(Brief):
Whenever a line below includes the string "Charlotte", show it.

(Recorded information):
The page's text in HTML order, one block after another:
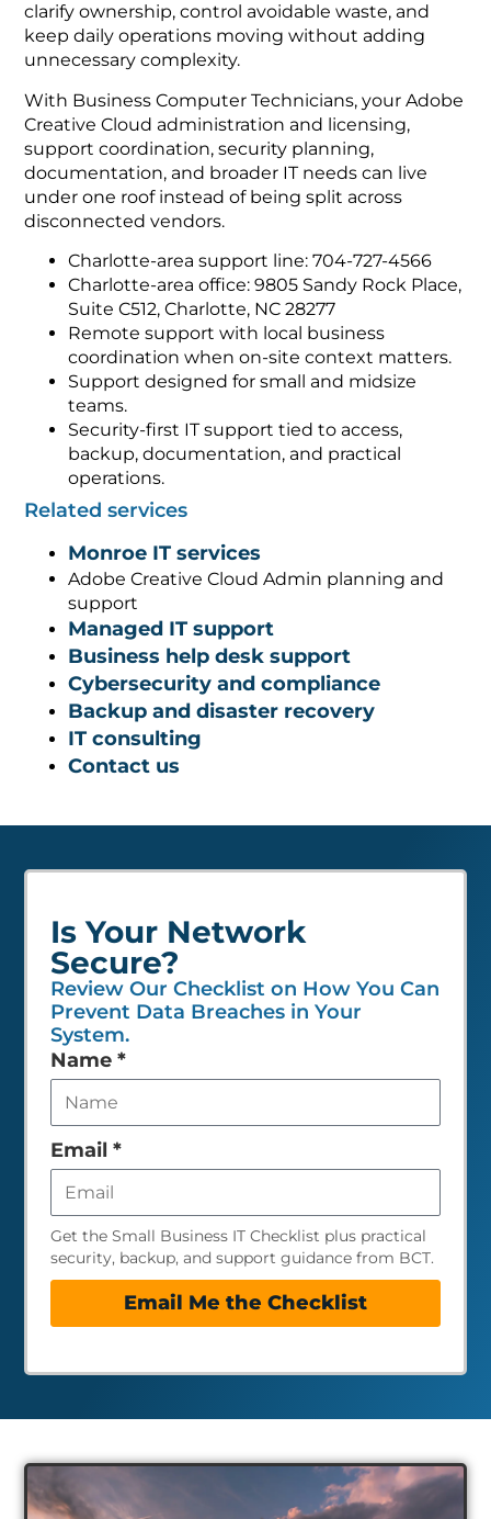
clarify ownership, control avoidable waste, and
keep daily operations moving without adding
unnecessary complexity.
With Business Computer Technicians, your Adobe
Creative Cloud administration and licensing,
support coordination, security planning,
documentation, and broader IT needs can live
under one roof instead of being split across
disconnected vendors.
Charlotte-area support line: 704-727-4566
Charlotte-area office: 9805 Sandy Rock Place,
Suite C512, Charlotte, NC 28277
Remote support with local business
coordination when on-site context matters.
Support designed for small and midsize
teams.
Security-first IT support tied to access,
backup, documentation, and practical
operations.
Related services
Monroe IT services
Adobe Creative Cloud Admin planning and
support
Managed IT support
Business help desk support
Cybersecurity and compliance
Backup and disaster recovery
IT consulting
Contact us
Is Your Network
Secure?
Review Our Checklist on How You Can
Prevent Data Breaches in Your
System.
Leave
this
field
empty
Name *
Email *
Get the Small Business IT Checklist plus practical
security, backup, and support guidance from BCT.
Email Me the Checklist
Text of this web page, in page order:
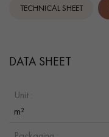
TECHNICAL SHEET
DATA SHEET
Unit :
m²
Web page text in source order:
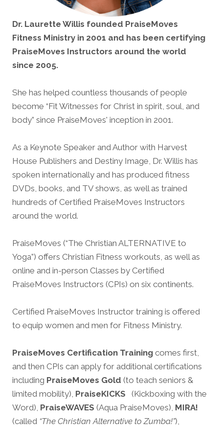
Dr. Laurette Willis founded PraiseMoves
Fitness Ministry in 2001 and has been certifying
PraiseMoves Instructors around the world
since 2005.
She has helped countless thousands of people
become “Fit Witnesses for Christ in spirit, soul, and
body” since PraiseMoves' inception in 2001.
As a Keynote Speaker and Author with Harvest
House Publishers and Destiny Image, Dr. Willis has
spoken internationally and has produced fitness
DVDs, books, and TV shows, as well as trained
hundreds of Certified PraiseMoves Instructors
around the world.
PraiseMoves (“The Christian ALTERNATIVE to
Yoga”) offers Christian Fitness workouts, as well as
online and in-person Classes by Certified
PraiseMoves Instructors (CPIs) on six continents.
Certified PraiseMoves Instructor training is offered
to equip women and men for Fitness Ministry.
PraiseMoves Certification Training comes first,
and then CPIs can apply for additional certifications
including PraiseMoves Gold (to teach seniors &
limited mobility), PraiseKICKS (Kickboxing with the
Word), PraiseWAVES (Aqua PraiseMoves), MIRA!
(called “The Christian Alternative to Zumba!”),
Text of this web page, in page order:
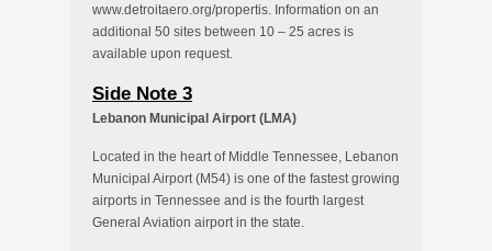
www.detroitaero.org/propertis. Information on an
additional 50 sites between 10 – 25 acres is
available upon request.
Side Note 3
Lebanon Municipal Airport (LMA)
Located in the heart of Middle Tennessee, Lebanon
Municipal Airport (M54) is one of the fastest growing
airports in Tennessee and is the fourth largest
General Aviation airport in the state.

(Task response):
Charlotte-area support line: 704-727-4566
Charlotte-area office: 9805 Sandy Rock Place,
Suite C512, Charlotte, NC 28277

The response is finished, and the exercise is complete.